Exercise prompt
From the entries below, output the line with "Recent Comments" and each following line up to and including the line with "Slot bez depozytu za pieniądze", exactly as written.

Given information
>>>
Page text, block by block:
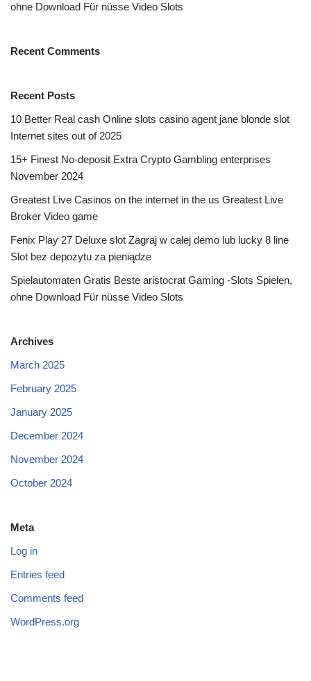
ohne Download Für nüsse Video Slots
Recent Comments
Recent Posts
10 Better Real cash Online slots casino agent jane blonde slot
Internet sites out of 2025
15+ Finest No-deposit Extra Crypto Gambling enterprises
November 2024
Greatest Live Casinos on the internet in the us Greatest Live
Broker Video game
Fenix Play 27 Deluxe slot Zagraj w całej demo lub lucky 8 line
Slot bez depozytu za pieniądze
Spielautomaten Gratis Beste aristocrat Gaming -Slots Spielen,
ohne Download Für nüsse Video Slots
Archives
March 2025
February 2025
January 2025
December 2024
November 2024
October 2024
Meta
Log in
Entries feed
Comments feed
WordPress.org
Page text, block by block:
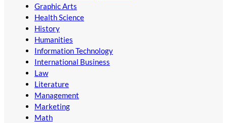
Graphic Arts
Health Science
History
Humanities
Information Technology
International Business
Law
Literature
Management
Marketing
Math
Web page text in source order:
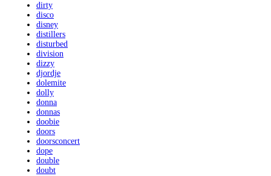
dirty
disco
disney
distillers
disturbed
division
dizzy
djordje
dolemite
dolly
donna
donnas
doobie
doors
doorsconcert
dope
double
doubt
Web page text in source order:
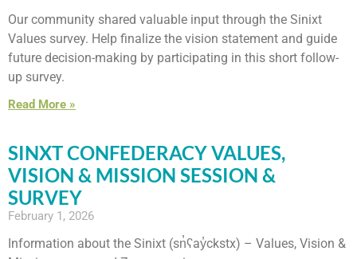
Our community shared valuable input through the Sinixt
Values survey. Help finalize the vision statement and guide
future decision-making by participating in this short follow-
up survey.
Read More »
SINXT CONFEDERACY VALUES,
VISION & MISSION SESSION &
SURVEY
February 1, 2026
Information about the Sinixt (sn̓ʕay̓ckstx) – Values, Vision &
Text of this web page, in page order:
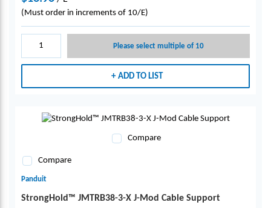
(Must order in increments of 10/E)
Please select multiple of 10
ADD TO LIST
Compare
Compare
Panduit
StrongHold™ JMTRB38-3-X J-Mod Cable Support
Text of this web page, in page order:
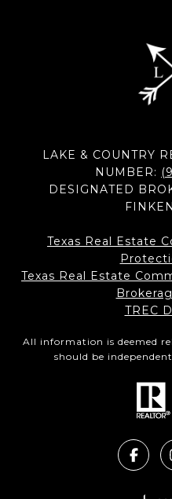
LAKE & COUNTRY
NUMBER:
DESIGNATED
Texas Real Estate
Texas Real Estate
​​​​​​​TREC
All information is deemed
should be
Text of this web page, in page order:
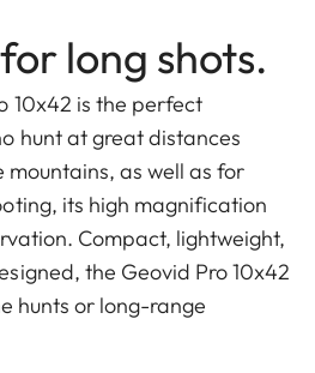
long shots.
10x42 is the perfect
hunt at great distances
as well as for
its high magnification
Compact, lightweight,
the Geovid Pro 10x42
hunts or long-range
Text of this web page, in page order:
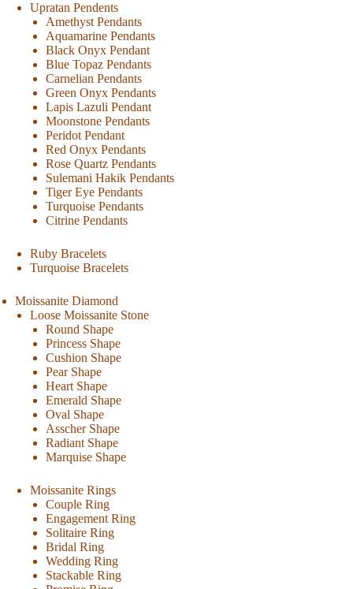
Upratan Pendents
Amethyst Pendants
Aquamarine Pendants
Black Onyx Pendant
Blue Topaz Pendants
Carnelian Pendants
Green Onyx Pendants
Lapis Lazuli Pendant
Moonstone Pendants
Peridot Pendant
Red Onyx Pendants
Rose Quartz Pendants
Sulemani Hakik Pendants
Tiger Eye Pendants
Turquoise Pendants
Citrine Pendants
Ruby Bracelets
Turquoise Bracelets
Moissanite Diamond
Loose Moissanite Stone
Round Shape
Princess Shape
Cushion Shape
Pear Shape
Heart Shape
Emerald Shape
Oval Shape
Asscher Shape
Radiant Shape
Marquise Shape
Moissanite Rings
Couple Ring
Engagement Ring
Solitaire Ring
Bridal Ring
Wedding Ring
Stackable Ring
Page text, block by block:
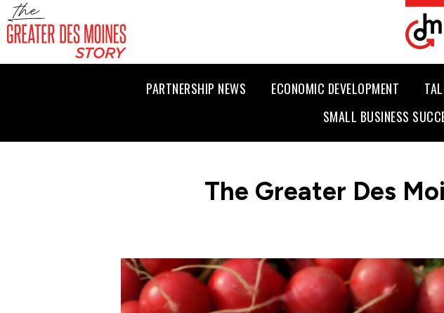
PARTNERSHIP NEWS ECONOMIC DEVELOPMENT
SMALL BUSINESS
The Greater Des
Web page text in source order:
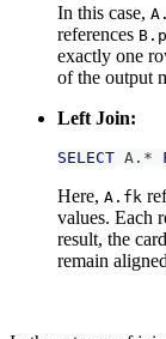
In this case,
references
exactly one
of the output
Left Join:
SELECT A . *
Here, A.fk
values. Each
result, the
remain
<<<
Result
Recent Comments
Recent Posts
10 Better Real cash Online slots casino agent jane blonde slot
Internet sites out of 2025
15+ Finest No-deposit Extra Crypto Gambling enterprises
November 2024
Greatest Live Casinos on the internet in the us Greatest Live
Broker Video game
Fenix Play 27 Deluxe slot Zagraj w całej demo lub lucky 8 line
Slot bez depozytu za pieniądze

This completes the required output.